Before PGD, couples at higher risks for conceiving a child with a particular disorder would have to initiate the pregnancy
and then undergo chorionic villus sampling in the first trimester or amniocentesis in the second trimester to test the
fetus for the presence of disease. If the fetus tested positive for the disorder, the couple would be faced with the
dilemma of whether or not to terminate the pregnancy.
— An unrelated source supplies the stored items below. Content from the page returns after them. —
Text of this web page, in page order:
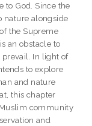
to God. Since the
nature alongside
the Supreme
an obstacle to
prevail. In light of
to explore
and nature
this chapter
community
and
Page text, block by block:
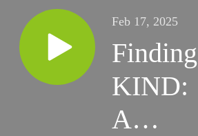
Feb 17, 2025
Finding
KIND:
A
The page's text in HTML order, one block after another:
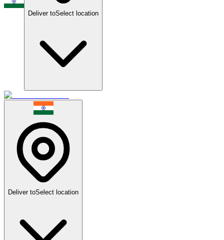
Deliver toSelect location
Deliver toSelect location
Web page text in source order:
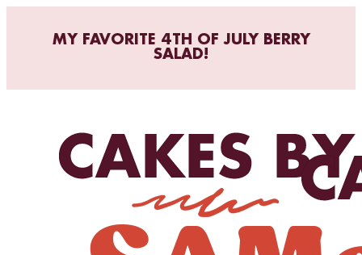
MY FAVORITE 4TH OF JULY BERRY
SALAD!
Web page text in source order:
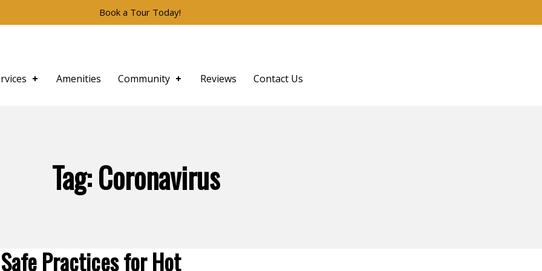
Amenities Community Reviews Contact Us
Tag:Coronavirus
Safe Practices for Hot
Book a Tour Today!
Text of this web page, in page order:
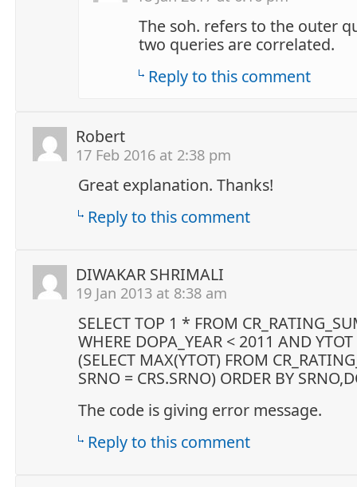
The soh. refers to the outer
two queries are correlated.
Reply to this comment
Robert
17 Feb 2016 at 2:38 pm
Great explanation. Thanks!
Reply to this comment
DIWAKAR SHRIMALI
19 Jan 2013 at 8:38 am
SELECT TOP 1 * FROM
WHERE DOPA_YEAR < 2011 AND YTOT
(SELECT MAX(YTOT) FROM
SRNO = CRS.SRNO) ORDER BY
The code is giving error message.
Reply to this comment
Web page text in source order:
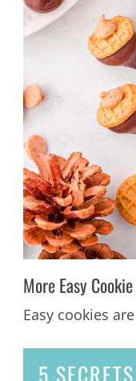
More Easy
Easy cookies
5 SECRETS
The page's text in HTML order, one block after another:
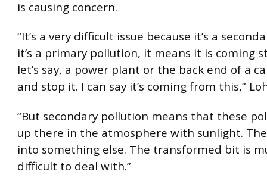
is causing concern.
“It’s a very difficult issue because it’s a
it’s a primary pollution, it means it is coming
let’s say, a power plant or the back end of a
and stop it. I can say it’s coming from this,”
“But secondary pollution means that these
up there in the atmosphere with sunlight.
into something else. The transformed bit is
difficult to deal with.”
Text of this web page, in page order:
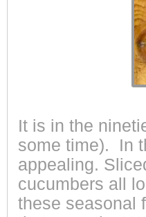
It is in the
some time). In
appealing.
cucumbers all
these seasonal
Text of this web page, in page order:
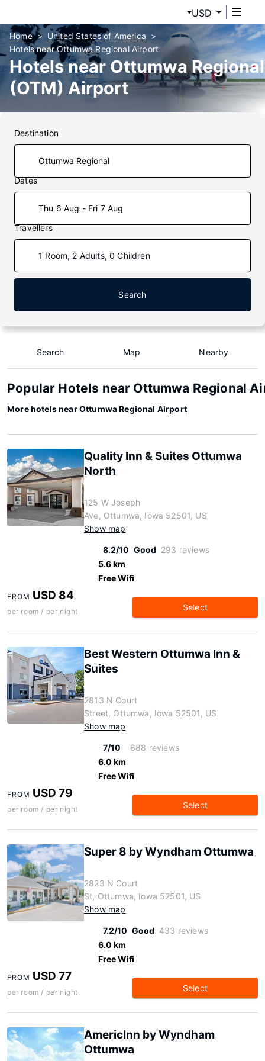
USD
Home
United States of America
Hotels near Ottumwa Regional Airport
Hotels near Ottumwa Regional
(OTM) Airport
Destination
Dates
Thu 6 Aug - Fri 7 Aug
Travellers
1 Room, 2 Adults, 0 Children
Search
Search Map Nearby
Popular Hotels near Ottumwa Regional
More hotels near Ottumwa Regional Airport
Quality Inn & Suites Ottumwa
North
125 W Joseph
Ave, Ottumwa, Iowa 52501, US
Show map
8.2/10 Good 293 reviews
5.6 km
Free Wifi
FROM USD 84
per room / per night Select
Best Western Ottumwa Inn &
Suites
2813 N Court
Street, Ottumwa, Iowa 52501, US
Show map
7/10
688 reviews
6.0 km
Free Wifi
FROM USD 79
per room / per night Select
Super 8 by Wyndham Ottumwa
2823 N Court
St, Ottumwa, Iowa 52501, US
Show map
7.2/10 Good 433 reviews
6.0 km
Free Wifi
FROM USD 77
per room / per night Select
AmericInn by Wyndham
Ottumwa
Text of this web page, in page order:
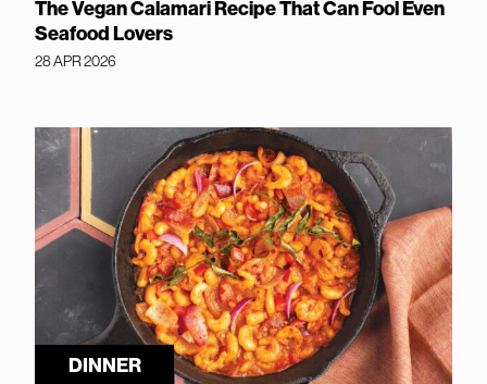
The Vegan Calamari Recipe That Can Fool Even
Seafood Lovers
28 APR 2026
DINNER
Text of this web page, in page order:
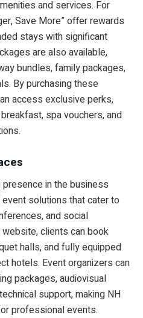
and services. For
Save More” offer rewards
stays with significant
are also available,
bundles, family packages,
By purchasing these
access exclusive perks,
spa vouchers, and
in the business
solutions that cater to
and social
clients can book
halls, and fully equipped
hotels. Event organizers can
packages, audiovisual
support, making NH
professional events.
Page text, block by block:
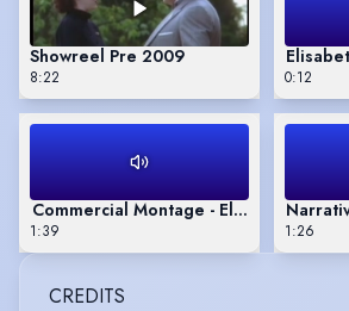
Showreel Pre 2009
8:22 0:12
Commercial Montage - Elisabeth
1:39 1:26
CREDITS
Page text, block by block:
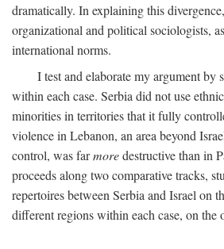
dramatically. In explaining this
organizational and political sociologists,
international norms.
I test and elaborate my argument by
within each case. Serbia did not use
minorities in territories that it fully
violence in Lebanon, an area beyond
control, was farmoredestructive than in
proceeds along two comparative tracks,
repertoires between Serbia and Israel on
different regions within each case, on the
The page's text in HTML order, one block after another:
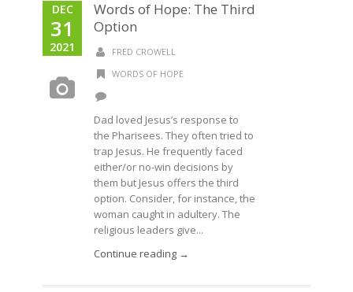
DEC
31
2021
Words of Hope: The Third
Option
FRED CROWELL
WORDS OF HOPE
Dad loved Jesus’s response to
the Pharisees. They often tried to
trap Jesus. He frequently faced
either/or no-win decisions by
them but Jesus offers the third
option. Consider, for instance, the
woman caught in adultery. The
religious leaders give...
Continue reading →

With PGD, couples are much more likely to have healthy babies;
Although PGD has been practiced for years, only a few specialized centers worldwide offer this procedure.
8. What are some of the ethical considerations for using gene therapy?

What is normal and what is a disability or disorder, and who decides?

Are disabilities diseases? Do they need to be cured or prevented?

Does searching for a cure demean the lives of individuals presently affected by disabilities?

Preliminary attempts at gene therapy are exorbitantly expensive. Who will have access to these therapies? Who
will pay for their use?
9. Where is the line between medical treatment and enhancement? Does genetic modification interfere
with the ability of the modified human being to make free choices?
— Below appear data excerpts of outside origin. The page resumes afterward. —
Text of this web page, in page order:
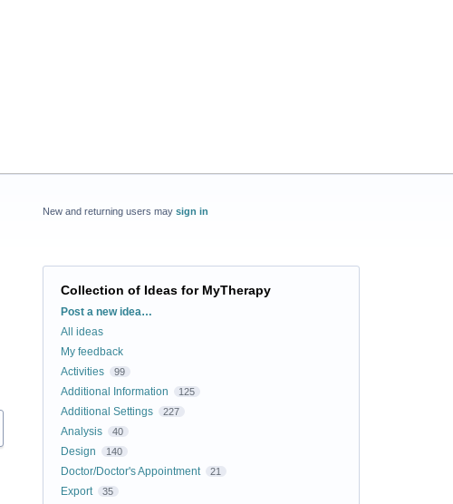
New and returning users may sign in
Collection of Ideas for MyTherapy
Categories
Post a new idea…
All ideas
My feedback
Activities
99
Additional Information 125
Additional Settings 227
Analysis 40
Design 140
Doctor/Doctor's Appointment 21
Export 35
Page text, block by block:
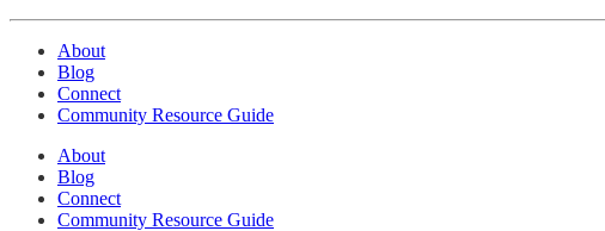
About
Blog
Connect
Community Resource Guide
About
Blog
Connect
Community Resource Guide
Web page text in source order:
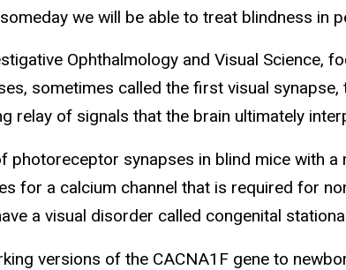
we will be able to treat blindness in
Ophthalmology and Visual Science,
sometimes called the first visual
relay of signals that the brain ultimately
photoreceptor synapses in blind mice with a
for a calcium channel that is required for
a visual disorder called congenital
versions of the CACNA1F gene to
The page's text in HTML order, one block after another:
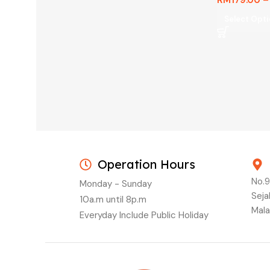
Operation Hours
Monday - Sunday
10a.m until 8p.m
Everyday Include Public Holiday
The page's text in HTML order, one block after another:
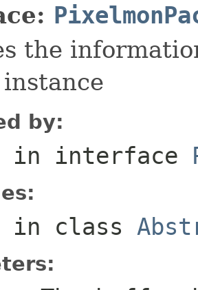
the
by:
in interface
in class
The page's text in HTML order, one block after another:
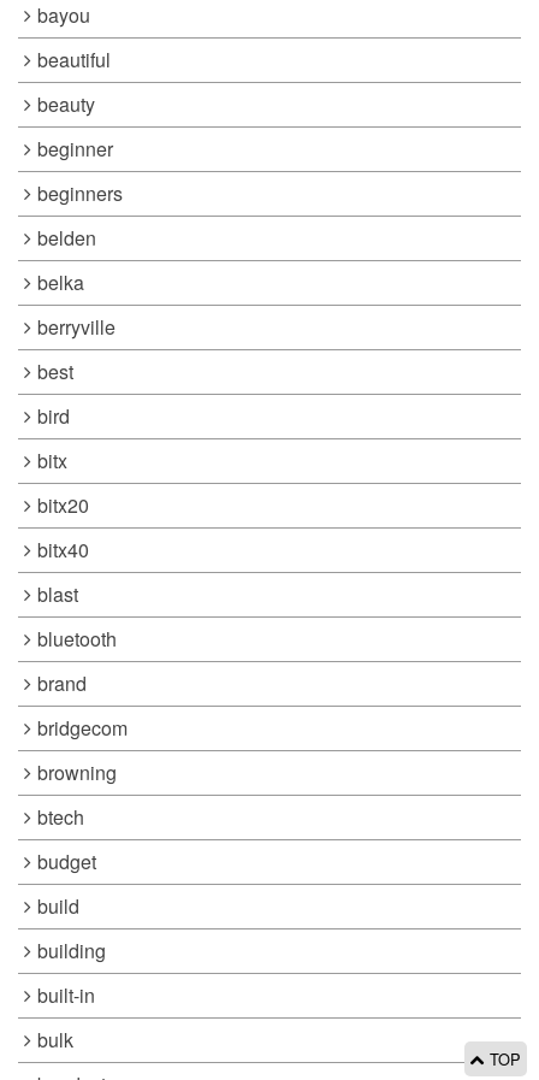
bayou
beautiful
beauty
beginner
beginners
belden
belka
berryville
best
bird
bitx
bitx20
bitx40
blast
bluetooth
brand
bridgecom
browning
btech
budget
build
building
built-in
bulk
TOP
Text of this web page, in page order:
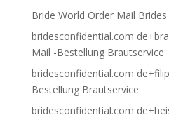
Bride World Order Mail Brides
bridesconfidential.com
Mail -Bestellung Brautservice
bridesconfidential.com
Bestellung Brautservice
bridesconfidential.com
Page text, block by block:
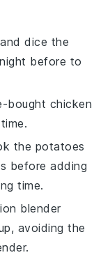
dice the
before to
bought chicken
the potatoes
before adding
time.
blender
, avoiding the
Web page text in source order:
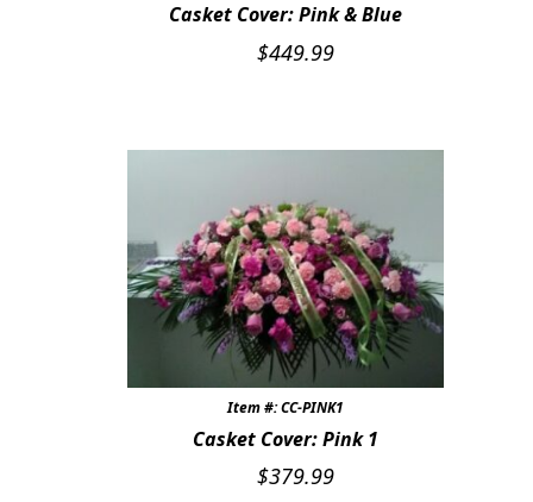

The freedom argument claims that genetic modification interferes with the ability of the modified human being to make
free choices. Hans Jonas developed this argument in the early 1970s as an objection to cloning. Leon Kass, Dena Davis,
and Francis Fukuyama have developed and expanded different versions and interpretations of this argument. The
freedom argument can be understood in three different ways:
(a) Genetic modification prevents that person who has been modified from making free choices related to the modified
trait. The modifier controls the person's future by controlling his/her genes. If you have been given a gene for musical
talent, you have no choice but to become a musician. We will call this the Puppet Critique.
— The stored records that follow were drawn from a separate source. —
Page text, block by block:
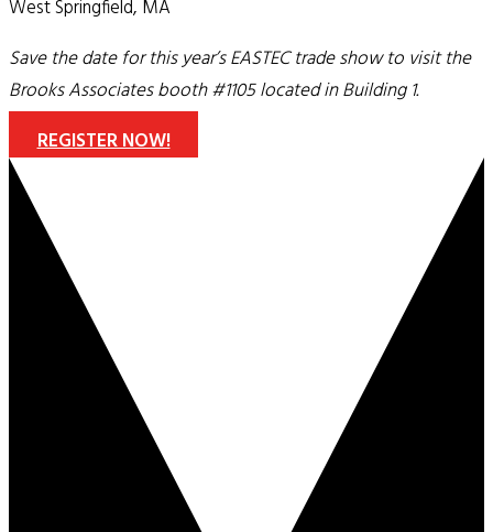
West Springfield, MA
Save the date for this year’s EASTEC trade show to visit the
Brooks Associates booth #1105 located in Building 1.
REGISTER NOW!
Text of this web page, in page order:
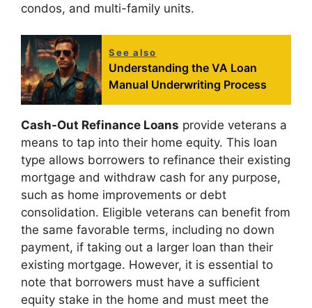
condos, and multi-family units.
See also
Understanding the VA Loan
Manual Underwriting Process
Cash-Out Refinance Loans provide veterans a
means to tap into their home equity. This loan
type allows borrowers to refinance their existing
mortgage and withdraw cash for any purpose,
such as home improvements or debt
consolidation. Eligible veterans can benefit from
the same favorable terms, including no down
payment, if taking out a larger loan than their
existing mortgage. However, it is essential to
note that borrowers must have a sufficient
equity stake in the home and must meet the
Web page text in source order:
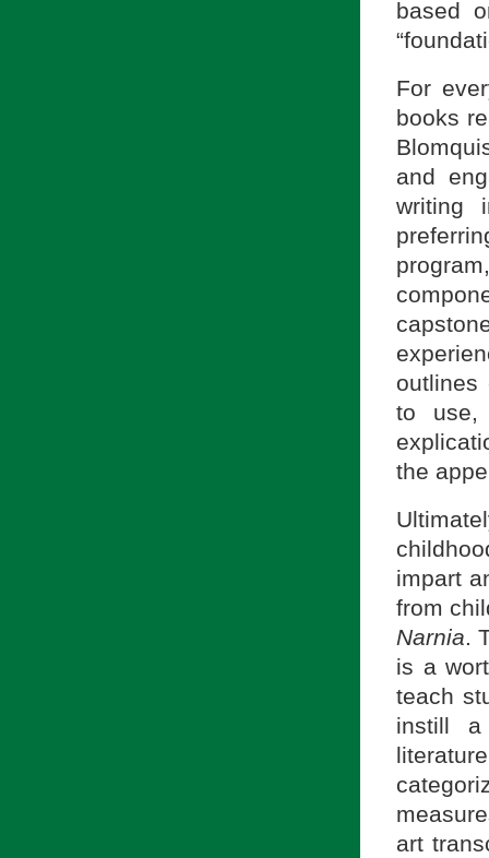
based
For
books
and
writing
outlines
to use,
the
impart
from
Narnia.
is a
teach
instill a
art
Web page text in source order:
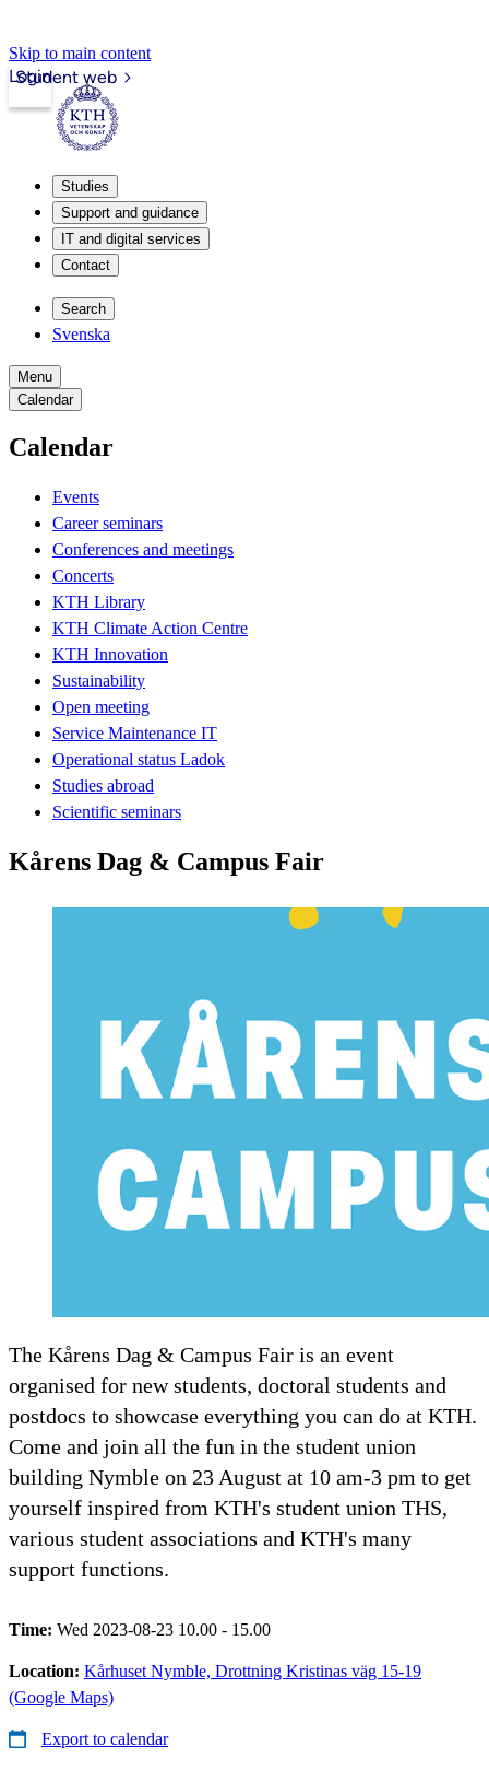
Skip to main content
Student web
Login
Studies
Support and guidance
IT and digital services
Contact
Search
Svenska
Menu
Calendar
Calendar
Events
Career seminars
Conferences and meetings
Concerts
KTH Library
KTH Climate Action Centre
KTH Innovation
Sustainability
Open meeting
Service Maintenance IT
Operational status Ladok
Studies abroad
Scientific seminars
Kårens Dag & Campus Fair
The Kårens Dag & Campus Fair is an event
organised for new students, doctoral students and
postdocs to showcase everything you can do at KTH.
Come and join all the fun in the student union
building Nymble on 23 August at 10 am-3 pm to get
yourself inspired from KTH's student union THS,
various student associations and KTH's many
support functions.
Time: Wed 2023-08-23 10.00 - 15.00
Location: Kårhuset Nymble, Drottning Kristinas väg 15-19
(Google Maps)
Export to calendar
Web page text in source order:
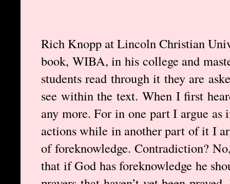
Rich Knopp at Lincoln Christian
book, WIBA, in his college and
students read through it they are
see within the text. When I first
any more. For in one part I argue
actions while in another part of it I
of foreknowledge. Contradiction?
that if God has foreknowledge he

(b) Genetic modification limits the options of the person who is modified by limiting their range of behaviors and life
plans. A person with a gene that causes him/her to grow to a height of seven feet cannot become a jockey. We will call
this the Open Future Critique.
(c) Genetic modification interferes with the person's ability to make free choices by increasing parental expectations and
demands. A person with a gene for musical talent will face enormous pressure to become a musician. We will call this
the Parental Expectations Critique.
Genetic modification treats children as products to be designed, perfected, manipulated, and controlled. Children are no
longer viewed as gifts, but as commodities. Many have voiced the concern that various forms of assisted reproduction
can have a detrimental effect on how parents view their children. More recently, Michael Sandel has developed the
argument that genetic modification is problematic because it represents...a kind of hyperagency – a Promethean
aspiration to remake nature, including human nature, to serve our purposes and satisfy our desires. The problem is not
the drift to mechanism but the drive to mastery. And what the drive to mastery misses and may even destroy is an
appreciation of the gifted character of human powers and achievements...The problem is not that parents usurp the
autonomy of a child they design. The problem lies in the hubris of the designing parents, in their drive to master the
mystery of birth. The problem with genetic enhancement, according to this argument, is that it gives parents too much
control over the traits of their children. In another common articulation of this critique, parents and others supporting
genetic modification are accused of desiring to "play God", and of designing children to fulfil their own desires.